Yeah, really. So, there’s a lot of different form factors that NiFi comes in. Some of those things are even more actualized within our CF product, which we actually offer. Of course, NiFi itself is available as an open source. However, within Cloudera, our cloud offering is Cloudera Data Flow, which is powered by Apache NiFi. So, we support almost like a platform as a service aspect of delivering NiFi and it allows people to deploy their flows. Actually, we have something now, a more recent release has what’s called a flow designer. So, you can design and deploy your flow within the cloud-based environment.

Tim Veil:

Without having to operate your own infrastructure.

Yolanda Davis:

Yeah. I mean that’s a huge thing. I mean it’s part of my operations lead, my team is charged with how NiFi operates in the cloud and some of the scaling and observation or monitoring that we do.

Tim Veil:

I was going to ask you to maybe go into a little bit of what your current role is, because as you alluded to at the beginning, you’ve been at Cloudera for eight years. You started in professional services with me and have gone on too much bigger and better things.
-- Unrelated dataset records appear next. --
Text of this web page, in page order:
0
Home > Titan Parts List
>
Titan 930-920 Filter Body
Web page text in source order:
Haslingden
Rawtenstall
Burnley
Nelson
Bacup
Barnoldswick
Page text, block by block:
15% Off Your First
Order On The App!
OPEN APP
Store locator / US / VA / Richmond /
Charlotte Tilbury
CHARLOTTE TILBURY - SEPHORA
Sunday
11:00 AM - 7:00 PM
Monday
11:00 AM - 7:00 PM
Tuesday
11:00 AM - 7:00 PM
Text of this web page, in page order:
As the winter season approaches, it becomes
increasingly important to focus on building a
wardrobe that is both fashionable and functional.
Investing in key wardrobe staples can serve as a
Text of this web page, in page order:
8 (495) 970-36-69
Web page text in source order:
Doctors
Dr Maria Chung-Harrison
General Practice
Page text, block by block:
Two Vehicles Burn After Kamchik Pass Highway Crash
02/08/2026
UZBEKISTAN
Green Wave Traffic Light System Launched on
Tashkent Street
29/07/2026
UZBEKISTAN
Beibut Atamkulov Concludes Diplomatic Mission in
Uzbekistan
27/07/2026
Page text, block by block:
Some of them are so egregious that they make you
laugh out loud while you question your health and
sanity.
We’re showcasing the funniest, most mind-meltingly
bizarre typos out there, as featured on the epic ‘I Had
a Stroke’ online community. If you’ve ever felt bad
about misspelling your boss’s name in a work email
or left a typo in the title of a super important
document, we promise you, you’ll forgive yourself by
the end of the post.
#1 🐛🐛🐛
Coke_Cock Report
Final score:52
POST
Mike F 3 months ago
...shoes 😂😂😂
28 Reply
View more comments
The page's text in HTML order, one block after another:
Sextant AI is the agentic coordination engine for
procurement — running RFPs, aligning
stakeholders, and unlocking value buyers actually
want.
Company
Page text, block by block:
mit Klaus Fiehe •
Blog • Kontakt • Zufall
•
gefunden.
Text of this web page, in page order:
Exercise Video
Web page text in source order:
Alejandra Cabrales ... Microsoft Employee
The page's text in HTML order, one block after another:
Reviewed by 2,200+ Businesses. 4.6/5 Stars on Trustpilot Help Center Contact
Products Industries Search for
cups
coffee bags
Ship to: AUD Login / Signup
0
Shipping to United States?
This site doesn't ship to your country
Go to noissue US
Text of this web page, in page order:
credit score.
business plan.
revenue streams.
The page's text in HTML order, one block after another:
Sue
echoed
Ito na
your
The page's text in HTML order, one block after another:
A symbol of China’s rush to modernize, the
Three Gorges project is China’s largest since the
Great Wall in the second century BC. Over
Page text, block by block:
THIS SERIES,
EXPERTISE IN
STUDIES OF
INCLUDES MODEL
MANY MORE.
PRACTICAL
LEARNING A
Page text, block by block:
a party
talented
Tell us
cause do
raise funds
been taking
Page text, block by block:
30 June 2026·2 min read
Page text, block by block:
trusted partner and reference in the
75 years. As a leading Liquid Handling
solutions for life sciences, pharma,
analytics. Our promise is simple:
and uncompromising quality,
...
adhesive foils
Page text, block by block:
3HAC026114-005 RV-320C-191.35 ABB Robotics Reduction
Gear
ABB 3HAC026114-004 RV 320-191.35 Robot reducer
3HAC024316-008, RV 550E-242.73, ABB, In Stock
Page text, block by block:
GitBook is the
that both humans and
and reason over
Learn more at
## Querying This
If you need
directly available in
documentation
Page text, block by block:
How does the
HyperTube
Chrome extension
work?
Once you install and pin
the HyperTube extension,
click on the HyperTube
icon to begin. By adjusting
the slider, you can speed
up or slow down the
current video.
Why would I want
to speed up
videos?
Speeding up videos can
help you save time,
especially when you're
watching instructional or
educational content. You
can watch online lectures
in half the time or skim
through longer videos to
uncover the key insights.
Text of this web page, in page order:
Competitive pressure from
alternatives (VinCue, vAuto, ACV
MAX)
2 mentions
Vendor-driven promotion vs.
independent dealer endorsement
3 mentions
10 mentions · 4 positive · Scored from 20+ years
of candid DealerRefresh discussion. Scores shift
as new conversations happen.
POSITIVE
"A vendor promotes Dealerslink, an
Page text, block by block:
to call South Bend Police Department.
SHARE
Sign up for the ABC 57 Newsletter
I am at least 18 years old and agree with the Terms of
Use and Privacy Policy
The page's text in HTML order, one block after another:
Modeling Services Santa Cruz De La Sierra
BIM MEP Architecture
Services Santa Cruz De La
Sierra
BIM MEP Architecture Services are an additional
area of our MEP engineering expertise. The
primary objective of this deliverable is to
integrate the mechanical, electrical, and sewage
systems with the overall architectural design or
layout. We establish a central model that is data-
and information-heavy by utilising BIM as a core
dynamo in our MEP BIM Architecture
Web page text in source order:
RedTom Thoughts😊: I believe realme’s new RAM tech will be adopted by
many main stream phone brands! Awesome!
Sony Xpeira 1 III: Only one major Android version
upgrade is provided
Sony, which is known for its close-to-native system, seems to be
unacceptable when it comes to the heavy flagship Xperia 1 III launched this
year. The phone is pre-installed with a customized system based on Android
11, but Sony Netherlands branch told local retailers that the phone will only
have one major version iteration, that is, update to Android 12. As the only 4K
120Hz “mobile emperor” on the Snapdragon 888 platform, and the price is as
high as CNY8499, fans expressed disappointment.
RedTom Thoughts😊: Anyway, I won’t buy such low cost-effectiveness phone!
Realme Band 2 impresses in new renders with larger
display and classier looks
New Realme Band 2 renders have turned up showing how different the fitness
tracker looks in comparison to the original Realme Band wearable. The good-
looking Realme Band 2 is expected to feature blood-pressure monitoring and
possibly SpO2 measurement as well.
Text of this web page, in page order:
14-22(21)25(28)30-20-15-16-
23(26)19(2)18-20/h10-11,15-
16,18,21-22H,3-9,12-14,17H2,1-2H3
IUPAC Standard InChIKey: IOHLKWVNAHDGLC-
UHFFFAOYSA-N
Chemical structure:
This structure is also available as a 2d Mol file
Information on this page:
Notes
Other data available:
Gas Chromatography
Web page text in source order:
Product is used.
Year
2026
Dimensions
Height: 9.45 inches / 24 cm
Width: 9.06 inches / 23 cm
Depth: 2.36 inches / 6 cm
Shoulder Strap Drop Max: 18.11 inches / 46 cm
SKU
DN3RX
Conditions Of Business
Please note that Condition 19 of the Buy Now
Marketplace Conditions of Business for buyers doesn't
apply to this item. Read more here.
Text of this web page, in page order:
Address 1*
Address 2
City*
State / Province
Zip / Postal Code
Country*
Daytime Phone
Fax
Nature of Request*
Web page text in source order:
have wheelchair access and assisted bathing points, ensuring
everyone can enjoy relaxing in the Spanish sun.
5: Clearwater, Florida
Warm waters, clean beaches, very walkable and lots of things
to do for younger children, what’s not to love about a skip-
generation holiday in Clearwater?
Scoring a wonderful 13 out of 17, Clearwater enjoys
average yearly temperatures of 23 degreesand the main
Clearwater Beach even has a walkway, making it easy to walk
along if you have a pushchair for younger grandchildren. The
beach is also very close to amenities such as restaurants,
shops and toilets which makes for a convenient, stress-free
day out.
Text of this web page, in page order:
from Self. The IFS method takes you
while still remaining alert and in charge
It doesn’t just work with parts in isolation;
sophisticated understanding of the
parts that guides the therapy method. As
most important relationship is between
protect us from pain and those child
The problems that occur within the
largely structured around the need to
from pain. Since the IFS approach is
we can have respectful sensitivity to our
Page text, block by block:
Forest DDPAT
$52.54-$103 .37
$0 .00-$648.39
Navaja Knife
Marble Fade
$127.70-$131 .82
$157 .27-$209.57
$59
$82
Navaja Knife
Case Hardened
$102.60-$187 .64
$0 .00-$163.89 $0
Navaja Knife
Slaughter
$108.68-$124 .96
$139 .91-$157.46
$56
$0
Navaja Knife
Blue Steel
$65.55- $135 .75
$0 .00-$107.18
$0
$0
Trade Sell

Tell me a little bit about the current role, because I know you’re doing some more operation stuff, maybe less engineering than you had originally been, but I don’t want to describe it for you. I want you to tell me exactly what the role looks like today.

Yolanda Davis:

Oh, sure. So, I would say my role looks like it’s more of setting a vision for and supporting and mentoring my team in terms of how well we can operate NiFi in the cloud. What I mean by that is it is not just ensuring that it performs well for flows, but also, what does that look like? How well does it scale in order to meet whatever amount of load? What does the scale look like, whether it’s horizontal or vertical based scaling? I know everybody talks about observability. I just want to get vulnerability in place. So, we’re always reviewing what metrics do we expose, which is one of the people on my team, they’re exposing more metrics such that we can not only take advantage and see what’s going on from if something is going wrong perspective, but also, I have a huge interest in being able to forecast the need. So, there are certain hooks there that already exist.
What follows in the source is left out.